Было заметно, что Мария, хоть и не охотно, но примирилась с неизбежностью…

- Хорошо, сынок, я тебя слушаю, рассказывай.
- После всего, что случилось, мама, ты осталась одна, с детьми на руках. Овдовел и Иосиф, мой отец…
- Да сынок, и само собой получилось так, что мы поженились. И я вновь обрела тебя, моего сына…
- А я, вновь обрел мать, самую нежную и любящую мать на свете…
- И самую пугливую… с тех пор, я оберегала твой сон, по ночам, и трепетала над каждым твоим вздохом, во сне.
- Знаю мама, я это чувствовал, постоянно, но в остальном, ты виду никак не подавала.
- Я старалась, вообще не вспоминать обо всем этом, сынок. Только, вряд ли, это было возможно.
- Тем более, что после происшествия в храме, к нам зачастили, те учителя и книжники, и постоянно беседовали со мной по разным вопросам.

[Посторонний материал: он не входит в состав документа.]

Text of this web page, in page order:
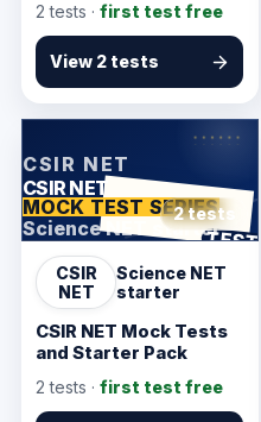
2 tests ·first test free
View 2 tests
KarmSakha
CSIR NET
CSIR NET
MOCK TEST SERIES
Science NET starter
ANSWER SHEET
TEST
2 tests
CSIR
NET
Science NET
starter
CSIR NET Mock Tests
and Starter Pack
2 tests ·first test free
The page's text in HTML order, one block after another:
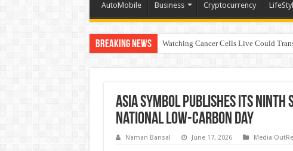
AutoMobile Business Cryptocurrency
Breaking News Watching Cancer Cells Live Could
Tere Ishq Mein OTT Release Date
Asia Symbol Publishes Its Ninth
National Low-Carbon Day
Naman Bansal June 17, 2026 Media
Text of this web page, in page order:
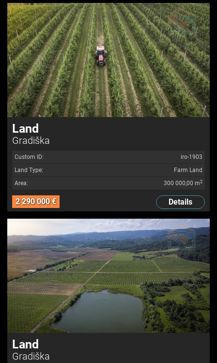
Land
Gradiška
Custom ID:
iro-1903
Land Type:
Farm Land
Area:
300 000,00 m2
2 290 000 € Details
Land
Gradiška

- О да, сынок, они возлагали большие надежды на тебя, но со временем, ты как-то охладел к этим беседам, и стал проявлять, больше внимания к отцовскому ремеслу, к столярничеству.

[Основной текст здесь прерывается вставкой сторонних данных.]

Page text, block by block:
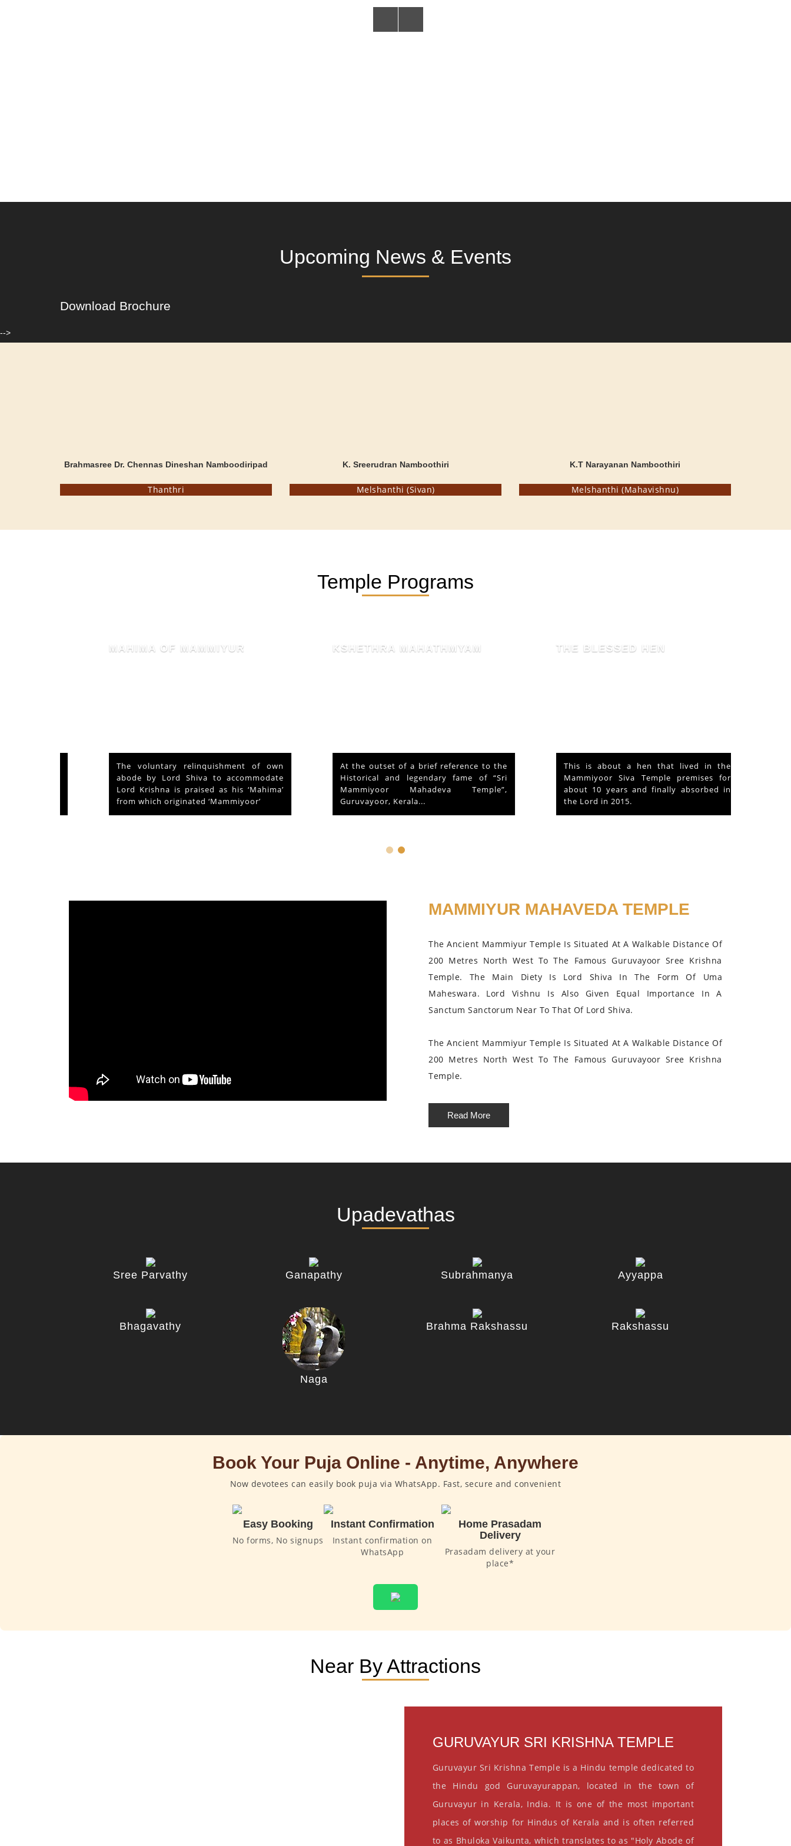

- Не совсем так, мама, я не охладел к тем беседам, но, в общении с ними, я понял нечто, что стало для меня, первым большим разочарованием, первым тяжким переживанием из-за людей…

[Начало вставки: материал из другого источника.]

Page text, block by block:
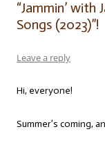
“Jammin’ with
Songs (2023)”!
Leave a reply
Hi, everyone!
Summer’s coming,
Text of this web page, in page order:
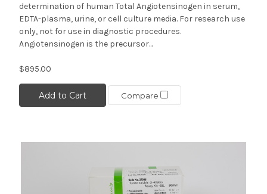
determination of human Total Angiotensinogen in serum,
EDTA-plasma, urine, or cell culture media. For research use
only, not for use in diagnostic procedures.
Angiotensinogen is the precursor...
$895.00
Add to Cart Compare
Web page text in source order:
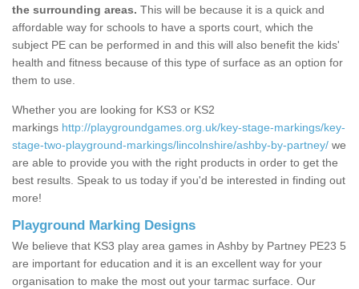
the surrounding areas. This will be because it is a quick and
affordable way for schools to have a sports court, which the
subject PE can be performed in and this will also benefit the kids'
health and fitness because of this type of surface as an option for
them to use.
Whether you are looking for KS3 or KS2
markings http://playgroundgames.org.uk/key-stage-markings/key-
stage-two-playground-markings/lincolnshire/ashby-by-partney/ we
are able to provide you with the right products in order to get the
best results. Speak to us today if you'd be interested in finding out
more!
Playground Marking Designs
We believe that KS3 play area games in Ashby by Partney PE23 5
are important for education and it is an excellent way for your
organisation to make the most out your tarmac surface. Our
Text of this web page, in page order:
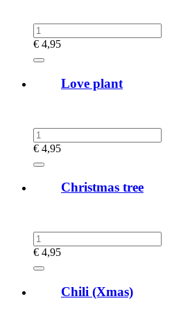
€ 4,95
Love plant
€ 4,95
Christmas tree
€ 4,95
Chili (Xmas)
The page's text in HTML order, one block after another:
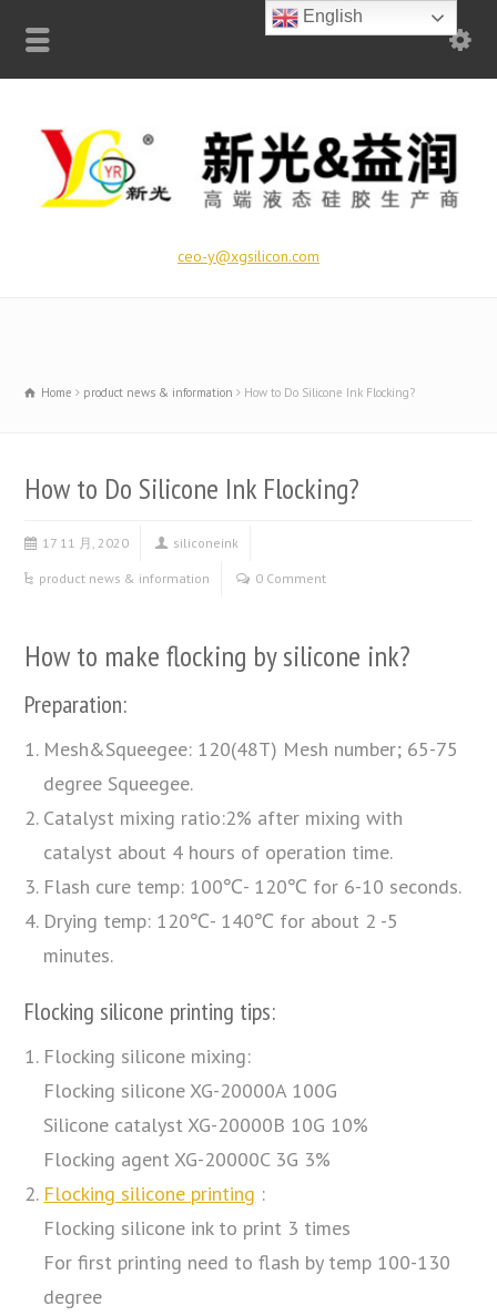
ceo-y@xgsilicon.com
Home product news & information How to Do Silicone Ink Flocking?
How to Do Silicone Ink Flocking?
17 11 月, 2020 siliconeink
product news & information 0 Comment
How to make flocking by silicone ink?
Preparation:
Mesh&Squeegee: 120(48T) Mesh number; 65-75
degree Squeegee.
Catalyst mixing ratio:2% after mixing with
catalyst about 4 hours of operation time.
Flash cure temp: 100℃- 120℃ for 6-10 seconds.
Drying temp: 120℃- 140℃ for about 2 -5
minutes.
Flocking silicone printing tips:
Flocking silicone mixing:
Flocking silicone XG-20000A 100G
Silicone catalyst XG-20000B 10G 10%
Flocking agent XG-20000C 3G 3%
Flocking silicone printing :
Flocking silicone ink to print 3 times
For first printing need to flash by temp 100-130
degree
English

- И что же это было, сынок, что на тебя так подействовало?
- Эти учителя, мама, были единственными хранителями древних писаний, знатоками закона и тайн мироздания. Они учили народ, разъясняли любые спорные вопросы, приходили на помощь в каждом, сложном жизненном случае. Но, со временем, они изменились, обмельчали, стали слепы и глухи к тому, что было даровано им и доверено… Первые пророки слышали откровения из уст Божественных сущностей напрямую, но потом откровения стали недоступны. Остался лишь слабый отблеск, которого называли Бат-Коль, но только, перевелись уши, способные слышать его, и перевелись сердца, способные понять и осмыслить, о чем он возвещал. Последним, кто еще слышал этот голос, был Гиллель, добрый, старый Гиллель, но ему приходилось тратить свои силы в бесконечных спорах с теми, кто должен был помогать ему вести народ. А люди, вместо того, чтобы внимать его учениям, стали забавляться, устраивая пари меж собой, на предмет, кто сможет вывести его из терпенья…
- Да, сынок, я тоже слышала, эту историю, как один зевака трижды приходил к нему глупейшими вопросами, надеясь увидеть, как Гиллель впадет в гнев, и выиграть пари…
- И когда он, посрамленный, пришел к нему в последний раз, извинятся и спросить, как же это, старый учитель не разозлился, Гиллель ответил ему, смеясь - «уж лучше, сынок, ты проиграешь свое пари, чем Гиллель впадет в гнев, из-за твоих глупостей»…
- Да, сынок, об этом, рассказывают, по сей день, хоть его и нет в живых, уже давно…
- Вот вместе с ним, и угасли последние проблески понимания древних писаний, мама. Дошли до того, что Галаху стали устанавливать в соответствии с мнением большинства учителей, даже вопреки вмешательству Бат-Коль. С одной стороны, возможно, это было даже правильно, так как, некому было уже слышать его, и главное, понимать. Но с другой стороны, мама, истину, легче убить, опираясь на мнение большинства, но никак не установить. Так, постепенно, места истинных учителей, заняли фарисеи и книжники, лицемеры, про которых говорил пророк Исаия - «люди сии чтут Меня устами, сердце же их далеко отстоит от меня».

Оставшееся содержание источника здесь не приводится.